Когда она нажимает на сброс и возвращает мне телефон, то с улыбкой утверждает:

– Судя по голосу твоего мужа, не думаю, что мы долго будем их ждать.

Я в этом не сомневаюсь. Представляю, как он сломя голову бежит по торговому центру. Слава Богу, что он с Бьорном, хотя я сочувствую тому, кто осмелится ему противоречить в такой момент.

От нового спазма я вся сжимаюсь от боли.
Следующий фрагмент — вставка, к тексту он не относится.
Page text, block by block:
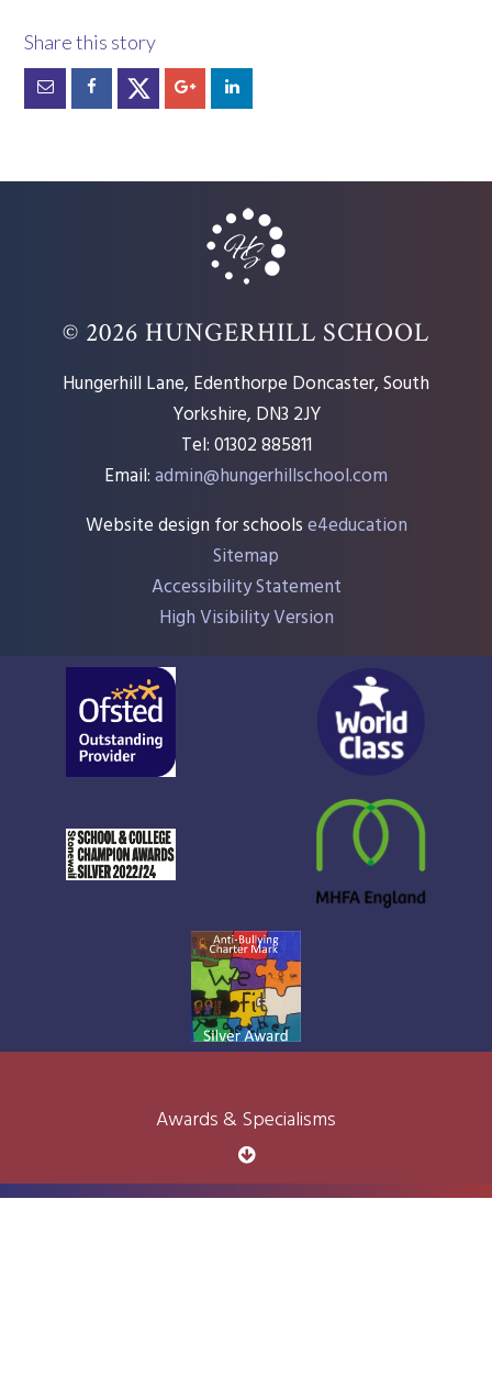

Ну почему это должно было произойти именно сейчас? Я умираю от страха и не могу дышать. Я задыхаюсь!

Мэл, не теряя самообладания, наблюдает за мной.
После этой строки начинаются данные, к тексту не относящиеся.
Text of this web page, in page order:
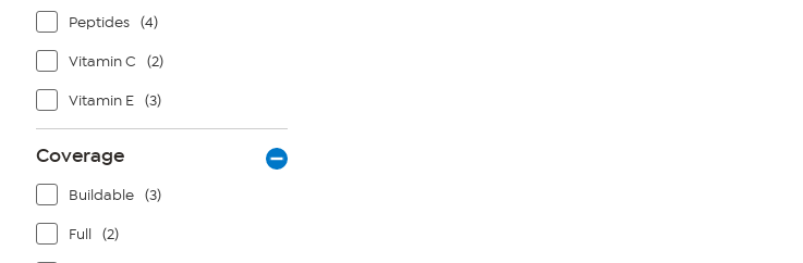
Peptides (4)
Vitamin C (2)
Vitamin E (3)
Coverage
Buildable (3)
Full (2)
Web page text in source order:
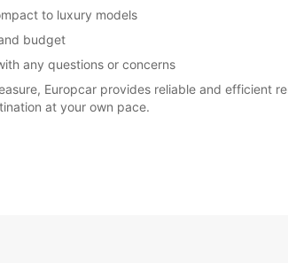
to luxury models
budget
any questions or concerns
Europcar provides reliable and efficient
at your own pace.
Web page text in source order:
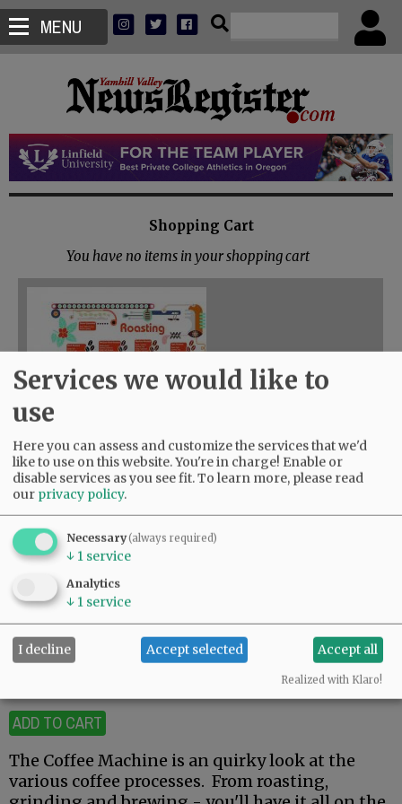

Меня поражает ее выдержка, когда я поднимаюсь по стене. Понятное дело, ведь это я испытываю чертову боль, а не она. Контролируя свой голос, она заставляет смотреть на нее и дышать. Когда ей это удается и боль утихает, она открывает свой мобильный и, переговорив с кем-то, произносит:

– Я вызвала поддержку. Если нас не вытащит твой муж, то это сделают мои товарищи.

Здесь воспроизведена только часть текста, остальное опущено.